Every entry in the data is to be written out exactly; no picture belongs in the copy.

++++++++++++++++++++

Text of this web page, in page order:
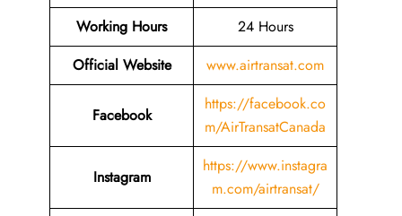
Working Hours
24 Hours
Official Website
www.airtransat.com
Facebook
https://facebook.co
m/AirTransatCanada
Instagram
https://www.instagra
m.com/airtransat/
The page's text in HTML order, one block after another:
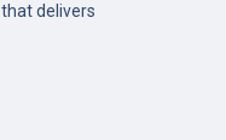
delivers
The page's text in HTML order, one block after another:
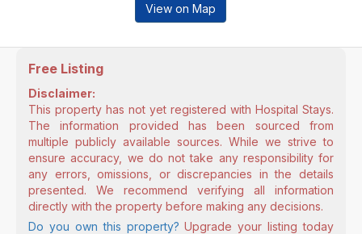
View on Map
Free Listing
Disclaimer:
This property has not yet registered with Hospital Stays.
The information provided has been sourced from
multiple publicly available sources. While we strive to
ensure accuracy, we do not take any responsibility for
any errors, omissions, or discrepancies in the details
presented. We recommend verifying all information
directly with the property before making any decisions.
Do you own this property? Upgrade your listing today
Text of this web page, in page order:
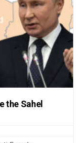
the Sahel
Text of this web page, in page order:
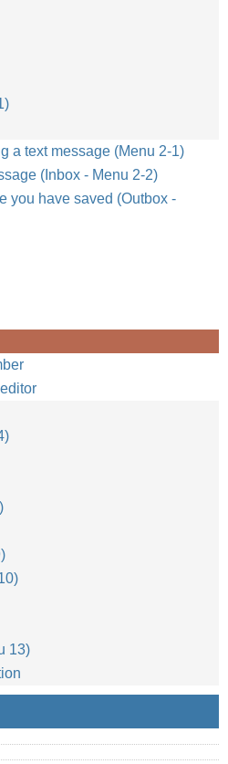
a text message (Menu 2-1)
(Inbox - Menu 2-2)
you have saved (Outbox -
13)
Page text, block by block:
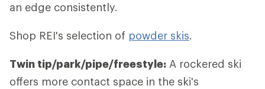
an edge consistently.
Shop REI's selection of powder skis.
Twin tip/park/pipe/freestyle: A rockered ski
offers more contact space in the ski's
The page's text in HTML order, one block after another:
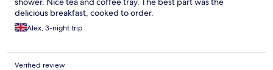
delicious breakfast, cooked to order.
Alex, 3-night trip
Verified review
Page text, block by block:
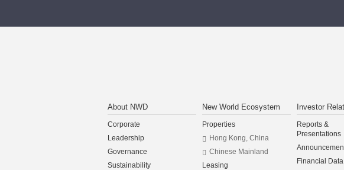
About NWD
Corporate
Leadership
Governance
Sustainability
New World Ecosystem
Properties
Hong Kong, China
Chinese Mainland
Leasing
Investor
Reports &
Presentations
Financial Data
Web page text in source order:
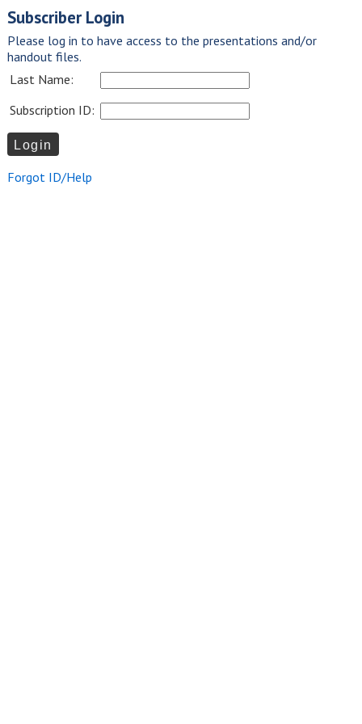
Subscriber Login
Please log in to have access to the presentations and/or
handout files.
Last Name:
Subscription ID:
Forgot ID/Help
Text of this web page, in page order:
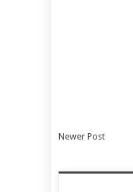
Newer Post
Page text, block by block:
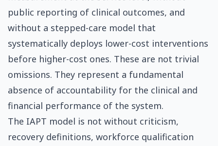
public reporting of clinical outcomes, and
without a stepped-care model that
systematically deploys lower-cost interventions
before higher-cost ones. These are not trivial
omissions. They represent a fundamental
absence of accountability for the clinical and
financial performance of the system.
The IAPT model is not without criticism,
recovery definitions, workforce qualification
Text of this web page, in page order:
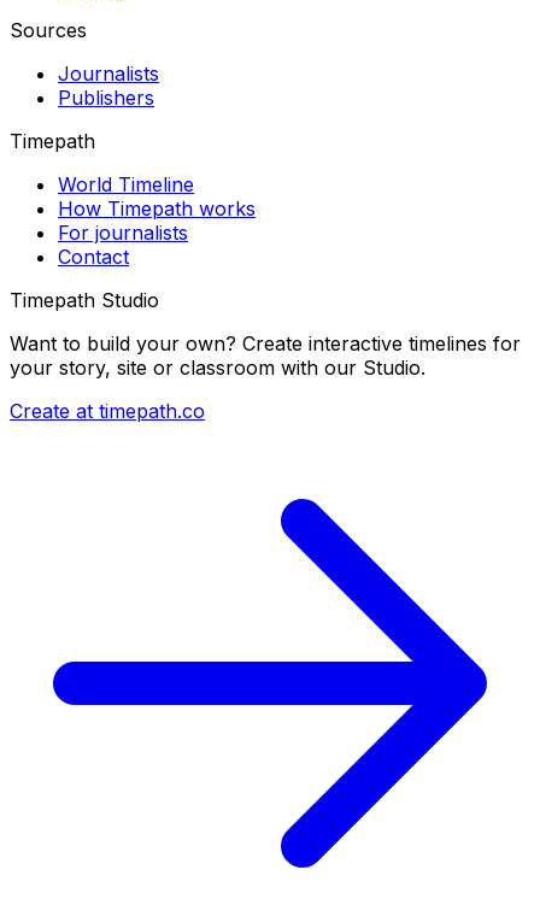
Sources
Journalists
Publishers
Timepath
World Timeline
How Timepath works
For journalists
Contact
Timepath Studio
Want to build your own? Create interactive timelines for
your story, site or classroom with our Studio.
Create at timepath.co
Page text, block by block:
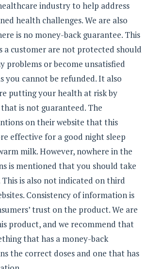
industry to help address
health challenges. We are also
is no money-back guarantee. This
a customer are not protected should
problems or become unsatisfied
you cannot be refunded. It also
putting your health at risk by
is not guaranteed. The
on their website that this
effective for a good night sleep
milk. However, nowhere in the
is mentioned that you should take
is also not indicated on third
Consistency of information is
trust on the product. We are
product, and we recommend that
that has a money-back
the correct doses and one that has
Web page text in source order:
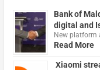
Bank of
digital and
New platform
Read More
Xiaomi
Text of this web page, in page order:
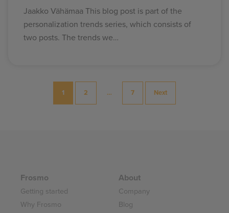
Jaakko Vähämaa This blog post is part of the
personalization trends series, which consists of
two posts. The trends we…
Posts
1 2 … 7 Next
Frosmo
Getting started
Why Frosmo
About
Company
Blog
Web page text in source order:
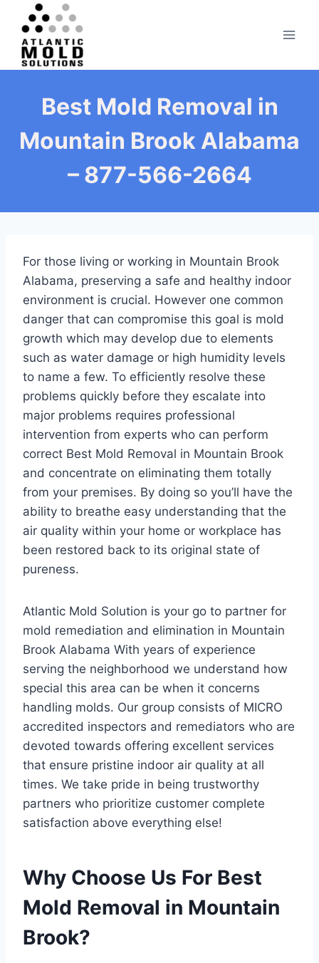
content
Best Mold Removal in
Mountain Brook Alabama
– 877-566-2664
For those living or working in Mountain Brook
Alabama, preserving a safe and healthy indoor
environment is crucial. However one common
danger that can compromise this goal is mold
growth which may develop due to elements
such as water damage or high humidity levels
to name a few. To efficiently resolve these
problems quickly before they escalate into
major problems requires professional
intervention from experts who can perform
correct Best Mold Removal in Mountain Brook
and concentrate on eliminating them totally
from your premises. By doing so you’ll have the
ability to breathe easy understanding that the
air quality within your home or workplace has
been restored back to its original state of
pureness.
Atlantic Mold Solution is your go to partner for
mold remediation and elimination in Mountain
Brook Alabama With years of experience
serving the neighborhood we understand how
special this area can be when it concerns
handling molds. Our group consists of MICRO
accredited inspectors and remediators who are
devoted towards offering excellent services
that ensure pristine indoor air quality at all
times. We take pride in being trustworthy
partners who prioritize customer complete
satisfaction above everything else!
Why Choose Us For Best
Mold Removal in Mountain
Brook?
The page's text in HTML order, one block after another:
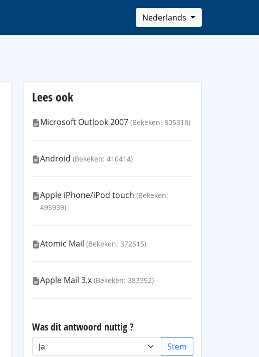
Nederlands
Lees ook
Microsoft Outlook 2007 (Bekeken: 805318)
Android (Bekeken: 410414)
Apple iPhone/iPod touch (Bekeken:
495939)
Atomic Mail (Bekeken: 372515)
Apple Mail 3.x (Bekeken: 383392)
Was dit antwoord nuttig ?
Stem
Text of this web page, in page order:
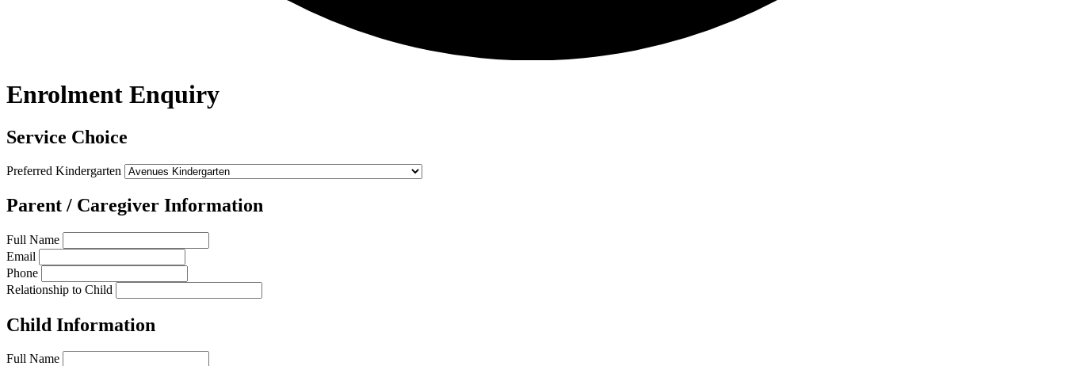
Enrolment Enquiry
Service Choice
Preferred Kindergarten
Parent / Caregiver Information
Full Name
Email
Phone
Relationship to Child
Child Information
Full Name
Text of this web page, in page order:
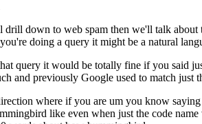
down to web spam then we'll talk about
doing a query it might be a natural
query it would be totally fine if you said
and previously Google used to match
where if you are um you know
like even when just the code
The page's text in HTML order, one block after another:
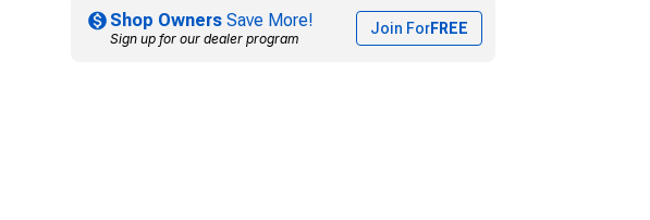
Shop Owners Save More!
Sign up for our dealer program
Join ForFREE
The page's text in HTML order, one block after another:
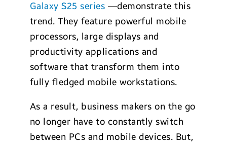
Galaxy S25 series —demonstrate this
trend. They feature powerful mobile
processors, large displays and
productivity applications and
software that transform them into
fully fledged mobile workstations.
As a result, business makers on the go
no longer have to constantly switch
between PCs and mobile devices. But,
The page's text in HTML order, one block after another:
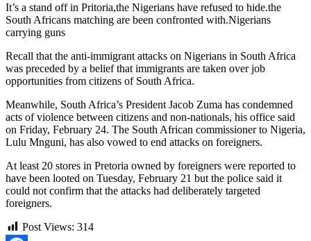
It’s a stand off in Pritoria,the Nigerians have refused to hide.the
South Africans matching are been confronted with.Nigerians
carrying guns
Recall that the anti-immigrant attacks on Nigerians in South Africa
was preceded by a belief that immigrants are taken over job
opportunities from citizens of South Africa.
Meanwhile, South Africa’s President Jacob Zuma has condemned
acts of violence between citizens and non-nationals, his office said
on Friday, February 24. The South African commissioner to Nigeria,
Lulu Mnguni, has also vowed to end attacks on foreigners.
At least 20 stores in Pretoria owned by foreigners were reported to
have been looted on Tuesday, February 21 but the police said it
could not confirm that the attacks had deliberately targeted
foreigners.
Post Views: 314
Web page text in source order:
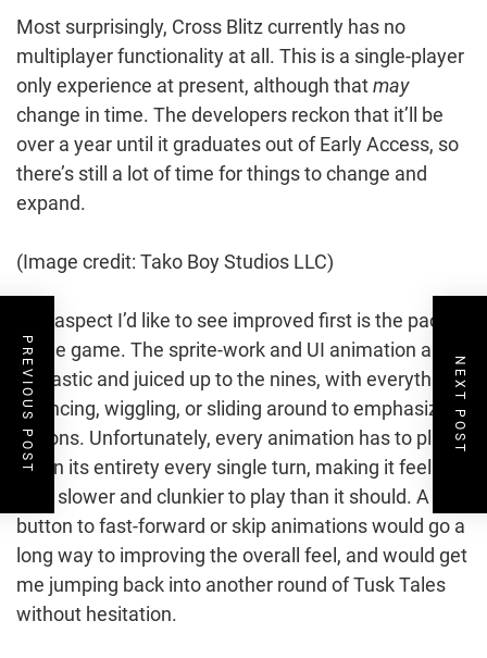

++++++++++++++++++++

> _RESPONSE TO THIS EXERCISE_:
Text of this web page, in page order:
Working Hours
24 Hours
Official Website
www.airtransat.com
Facebook
https://facebook.co
m/AirTransatCanada
Instagram
https://www.instagra
m.com/airtransat/
The page's text in HTML order, one block after another:
delivers
The page's text in HTML order, one block after another:
View on Map
Free Listing
Disclaimer:
This property has not yet registered with Hospital Stays.
The information provided has been sourced from
multiple publicly available sources. While we strive to
ensure accuracy, we do not take any responsibility for
any errors, omissions, or discrepancies in the details
presented. We recommend verifying all information
directly with the property before making any decisions.
Do you own this property? Upgrade your listing today
Text of this web page, in page order:
the Sahel
Text of this web page, in page order:
a text message (Menu 2-1)
(Inbox - Menu 2-2)
you have saved (Outbox -
13)
Page text, block by block:
an edge consistently.
Shop REI's selection of powder skis.
Twin tip/park/pipe/freestyle: A rockered ski
offers more contact space in the ski's
The page's text in HTML order, one block after another:
delicious breakfast, cooked to order.
Alex, 3-night trip
Verified review
Page text, block by block:
About NWD
Corporate
Leadership
Governance
Sustainability
New World Ecosystem
Properties
Hong Kong, China
Chinese Mainland
Leasing
Investor
Reports &
Presentations
Financial Data
Web page text in source order:
Subscriber Login
Please log in to have access to the presentations and/or
handout files.
Last Name:
Subscription ID:
Forgot ID/Help
Text of this web page, in page order:
Newer Post
Page text, block by block:
public reporting of clinical outcomes, and
without a stepped-care model that
systematically deploys lower-cost interventions
before higher-cost ones. These are not trivial
omissions. They represent a fundamental
absence of accountability for the clinical and
financial performance of the system.
The IAPT model is not without criticism,
recovery definitions, workforce qualification
Text of this web page, in page order:
Sources
Journalists
Publishers
Timepath
World Timeline
How Timepath works
For journalists
Contact
Timepath Studio
Want to build your own? Create interactive timelines for
your story, site or classroom with our Studio.
Create at timepath.co
Page text, block by block:
industry to help address
health challenges. We are also
is no money-back guarantee. This
a customer are not protected should
problems or become unsatisfied
you cannot be refunded. It also
putting your health at risk by
is not guaranteed. The
on their website that this
effective for a good night sleep
milk. However, nowhere in the
is mentioned that you should take
is also not indicated on third
Consistency of information is
trust on the product. We are
product, and we recommend that
that has a money-back
the correct doses and one that has
Web page text in source order:
Bank of
digital and
New platform
Read More
Xiaomi
Text of this web page, in page order:
Jaakko Vähämaa This blog post is part of the
personalization trends series, which consists of
two posts. The trends we…
Posts
1 2 … 7 Next
Frosmo
Getting started
Why Frosmo
About
Company
Blog
Web page text in source order:
content
Best Mold Removal in
Mountain Brook Alabama
– 877-566-2664
For those living or working in Mountain Brook
Alabama, preserving a safe and healthy indoor
environment is crucial. However one common
danger that can compromise this goal is mold
growth which may develop due to elements
such as water damage or high humidity levels
to name a few. To efficiently resolve these
problems quickly before they escalate into
major problems requires professional
intervention from experts who can perform
correct Best Mold Removal in Mountain Brook
and concentrate on eliminating them totally
from your premises. By doing so you’ll have the
ability to breathe easy understanding that the
air quality within your home or workplace has
been restored back to its original state of
pureness.
Atlantic Mold Solution is your go to partner for
mold remediation and elimination in Mountain
Brook Alabama With years of experience
serving the neighborhood we understand how
special this area can be when it concerns
handling molds. Our group consists of MICRO
accredited inspectors and remediators who are
devoted towards offering excellent services
that ensure pristine indoor air quality at all
times. We take pride in being trustworthy
partners who prioritize customer complete
satisfaction above everything else!
Why Choose Us For Best
Mold Removal in Mountain
Brook?
The page's text in HTML order, one block after another:
Nederlands
Lees ook
Microsoft Outlook 2007 (Bekeken: 805318)
Android (Bekeken: 410414)
Apple iPhone/iPod touch (Bekeken:
495939)
Atomic Mail (Bekeken: 372515)
Apple Mail 3.x (Bekeken: 383392)
Was dit antwoord nuttig ?
Stem
Text of this web page, in page order:
Enrolment Enquiry
Service Choice
Preferred Kindergarten
Parent / Caregiver Information
Full Name
Email
Phone
Relationship to Child
Child Information
Full Name
Text of this web page, in page order:
down to web spam then we'll talk about
doing a query it might be a natural
query it would be totally fine if you said
and previously Google used to match
where if you are um you know
like even when just the code
The page's text in HTML order, one block after another:
Shop Owners Save More!
Sign up for our dealer program
Join ForFREE
The page's text in HTML order, one block after another:
Galaxy S25 series —demonstrate this
trend. They feature powerful mobile
processors, large displays and
productivity applications and
software that transform them into
fully fledged mobile workstations.
As a result, business makers on the go
no longer have to constantly switch
between PCs and mobile devices. But,
The page's text in HTML order, one block after another:
It’s a stand off in Pritoria,the Nigerians have refused to hide.the
South Africans matching are been confronted with.Nigerians
carrying guns
Recall that the anti-immigrant attacks on Nigerians in South Africa
was preceded by a belief that immigrants are taken over job
opportunities from citizens of South Africa.
Meanwhile, South Africa’s President Jacob Zuma has condemned
acts of violence between citizens and non-nationals, his office said
on Friday, February 24. The South African commissioner to Nigeria,
Lulu Mnguni, has also vowed to end attacks on foreigners.
At least 20 stores in Pretoria owned by foreigners were reported to
have been looted on Tuesday, February 21 but the police said it
could not confirm that the attacks had deliberately targeted
foreigners.
Post Views: 314
Web page text in source order:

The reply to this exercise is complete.